Timelike bounce hypersurfaces in charged null dust collapse

TL;DR

This paper investigates the dynamics of charged null dust in general relativity, focusing on timelike bounce hypersurfaces where charged particles change direction, constructing models that include gluing to known spacetimes and solving related boundary problems.

Contribution

It introduces a novel analysis of timelike bounce hypersurfaces in charged null dust collapse, including explicit constructions and a free boundary problem formulation.

Findings

Every timelike curve in certain spacetimes can be realized as a bounce hypersurface.

Constructed spacetimes include gluing to Reissner-Nordström and Vaidya regions.

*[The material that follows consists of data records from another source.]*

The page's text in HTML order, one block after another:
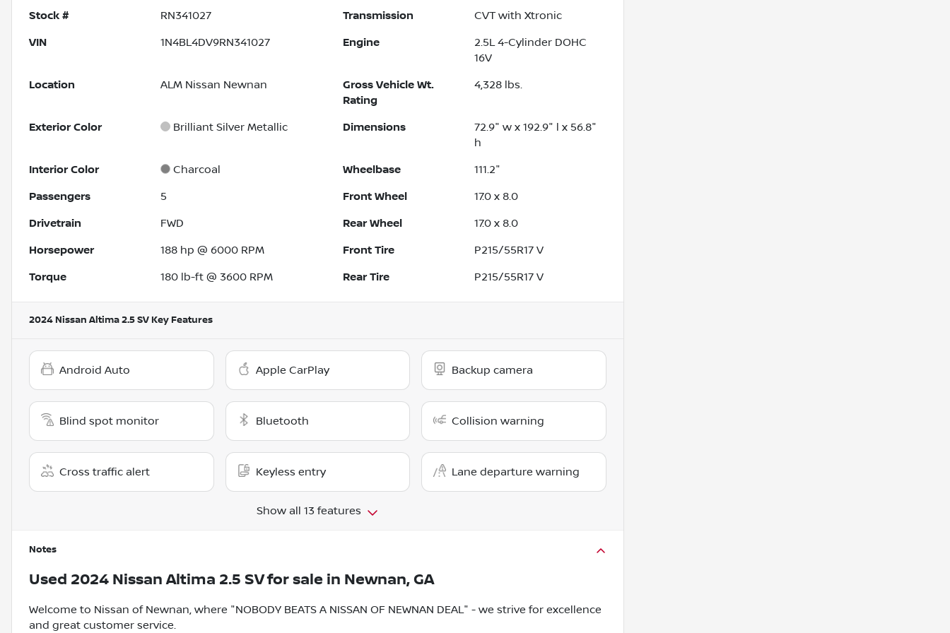
Stock # RN341027 Transmission CVT with Xtronic
VIN 1N4BL4DV9RN341027 Engine
2.5L 4-Cylinder DOHC
16V
Location ALM Nissan Newnan
Gross Vehicle Wt.
Rating
4,328 lbs.
Exterior Color Brilliant Silver Metallic Dimensions
72.9" w x 192.9" l x 56.8"
h
Interior Color Charcoal Wheelbase 111.2"
Passengers 5 Front Wheel 17.0 x 8.0
Drivetrain FWD Rear Wheel 17.0 x 8.0
Horsepower 188 hp @ 6000 RPM Front Tire P215/55R17 V
Torque 180 lb-ft @ 3600 RPM Rear Tire P215/55R17 V
2024 Nissan Altima 2.5 SV Key Features
Android Auto Apple CarPlay Backup camera
Blind spot monitor Bluetooth Collision warning
Cross traffic alert Keyless entry Lane departure warning
Show all 13 features
Notes
Used 2024 Nissan Altima 2.5 SVfor sale in Newnan, GA
Welcome to Nissan of Newnan, where "NOBODY BEATS A NISSAN OF NEWNAN DEAL" - we strive for excellence
and great customer service.
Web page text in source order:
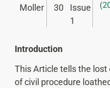
Moller
30
Issue
1
Introduction
This Article tells the
of civil procedure
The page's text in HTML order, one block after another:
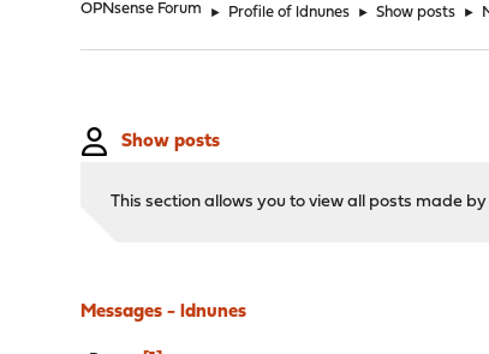
OPNsense Forum ► Profile of ldnunes ► Show posts ►
Show posts
This section allows you to view all posts made
Messages - ldnunes
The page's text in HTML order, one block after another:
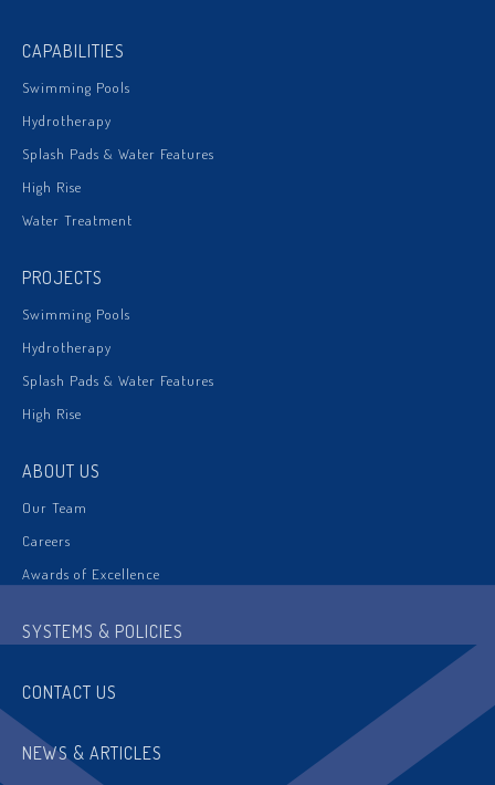
CAPABILITIES
Swimming Pools
Hydrotherapy
Splash Pads & Water Features
High Rise
Water Treatment
PROJECTS
Swimming Pools
Hydrotherapy
Splash Pads & Water Features
High Rise
ABOUT US
Our Team
Careers
Awards of Excellence
SYSTEMS & POLICIES
CONTACT US
NEWS & ARTICLES
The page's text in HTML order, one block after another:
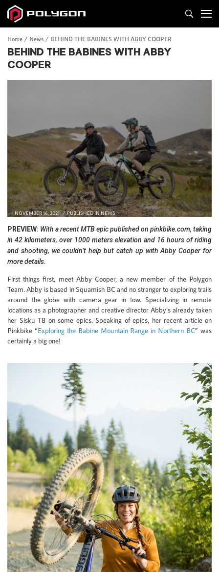
Home News BEHIND THE BABINES WITH ABBY COOPER
BEHIND THE BABINES WITH ABBY
COOPER
NOVEMBER 16, 2021 PUBLISHED INNEWS
PREVIEW: With a recent MTB epic published on pinkbike.com, taking
in 42 kilometers, over 1000 meters elevation and 16 hours of riding
and shooting, we couldn’t help but catch up with Abby Cooper for
more details.
First things first, meet Abby Cooper, a new member of the Polygon
Team. Abby is based in Squamish BC and no stranger to exploring trails
around the globe with camera gear in tow. Specializing in remote
locations as a photographer and creative director Abby’s already taken
her Sisku T8 on some epics. Speaking of epics, her recent article on
Pinkbike “Exploring the Babine Mountain Range in Northern BC” was
certainly a big one!
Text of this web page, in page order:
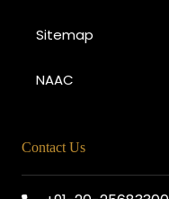
Sitemap
NAAC
Contact Us
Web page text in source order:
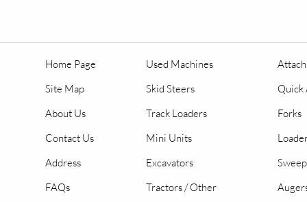
Home Page
Site Map
About Us
Contact Us
Address
FAQs
Used Machines
Skid Steers
Track Loaders
Mini Units
Excavators
Tractors / Other
Quick
Forks

Provided a conditional solution to the formation of bounce hypersurfaces from incoming beams.

Abstract

We establish results on the dynamics of interacting charged null fluids in general relativity, specifically in the context of the bouncing continuation proposed in [Ori91]. In this model - the setting for a number of prominent case studies on black hole formation - charged massless particles may instantaneously change direction (bounce) after losing all their 4-momentum due to electrostatic repulsion. We initiate the study of timelike bounce hypersurfaces in spherical symmetry: scenarios in which an incoming beam of charged null dust changes direction along a timelike surface $\mathcal{B}$, which is the (free) boundary of an interacting 2-dust region. We identify a novel decoupling of the equations of motion in this region. First, it is shown that every timelike curve segment $\gamma$ in the spherically symmetric quotient of Minkowski or Reissner-Nordstr\"om spacetimes arises as the bounce hypersurface $\mathcal{B}$ of a charged null dust beam incident from past null infinity $\mathcal{I}^-$. We construct a spacetime $(\mathcal{M},g_{\mu\nu})$ describing the full trajectory of the beam, which includes gluing to Reissner-Nordstr\"om and Vaidya regions. Across $\mathcal{B}$ the metric has regularity $g_{\mu\nu}\in C^{2,1}$ and satisfies Einstein's equation classically, while $C^\infty$ gluing may be achieved across all other interfaces. We also obtain examples of timelike bounce hypersurfaces terminating in a null point. Since these constructions are teleological, we secondly consider a given charged incoming beam from past null infinity. We formulate and solve a free boundary problem which represents the formation of a timelike bounce hypersurface. The result is conditional, applying only in the exterior region of a Reissner-Nordstr\"om spacetime, and subject to a technical regularity condition.